At the meeting of the informal group of developing countries on Friday two clear ideas came out: one was by the leading developing countries who found considerable problems with the package, but nevertheless did not want it to be reopened lest they are worse off and want to conclude the negotiations.

They were thus against the Dunkel "fourth-track" approach of "fine-tuning", even if they did not say that so specifically, contenting themselves with warnings and concerns about the "non-transparencies" and risks involved in such an approach.

But there was also the view of some others including South Korea (whose concerns in agriculture are similar to those of Japan) and some of the food-importing countries who want the package to be "fine-tuned" from their point of view.

Statements on behalf of the Asean and the Latin American and Caribbean countries suggested that neither of them would want the package to be reopened in any way.

The Latin American group, which had a prepared text, supported the first three tracks (of the Dunkel proposals at the "green room" on Thursday) which they noted reflected the work programme implicit in the draft Final Act: finalising and conducting the initial market access negotiations in goods, similar negotiations on initial commitments on services and to tidy up the texts to ensure legal consistency.

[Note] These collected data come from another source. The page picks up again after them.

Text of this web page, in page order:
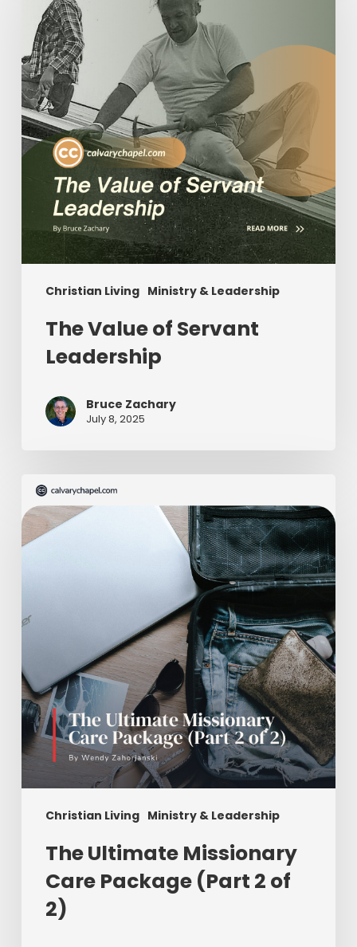
Christian Living Ministry & Leadership
Servant
Leadership
The Value of Servant
Leadership
Bruce Zachary
July 8, 2025
Christian Living Ministry & Leadership
The
Ultimate
Missionary
Care
of
The Ultimate Missionary
Care Package (Part 2 of
2)

As for Dunkel's "fourth track", the Latin American statement noted that the package contained serious deficiencies from the point of view of their expectations and interests.

"Nevertheless, it represents a carefully crafted package, reflecting the balance in the negotiating positions, as read by the Chairman of the TNC after over five years of delicate, fragile negotiations".

"To reopen the texts now could unleash a process of changes and revisions with unforeseen consequences, which could jeopardise the entire negotiating efforts. Participants wishing to do so would have to bear the full political responsibility of such a step".

"Should the text be reopened, this could not be done in a partial and restricted manner, as it would necessarily have to involve modifications in all areas in order to reflect the serious difficulties that the preliminary results pose for our countries".

The Asean too reportedly made a similar statement, viewing the Dunkel package as a reasonable basis to continue work but expressing reservations and concern over the fourth track.

Morocco, which chairs the informal Third World group, is expected to speak in the TNC Monday, reflecting these positions. But a number of individual countries are also expected to speak to outline their national concerns and positions.

And while developing countries and the smaller industrial nations are approaching this entire exercise in terms of probable benefits to them over the long-term through certainty of multilateral rules and disciplines, the goings-on among the major actors suggest that any emerging new disciplines of the new GATT will be as much a casualty as the older one.

An example, as some see it, is that even as the Uruguay Round safeguards agreement is trying to prevent new "grey area" measures and phase-out older ones (several of whom are illegal any way even now and ought to have been phased out under the non-implemented rollback commitments), the U.S. President went to Japan, with the three major U.S. auto-makers, to reach a "managed trade" agreement for Japanese assured imports of U.S. cars and auto-parts.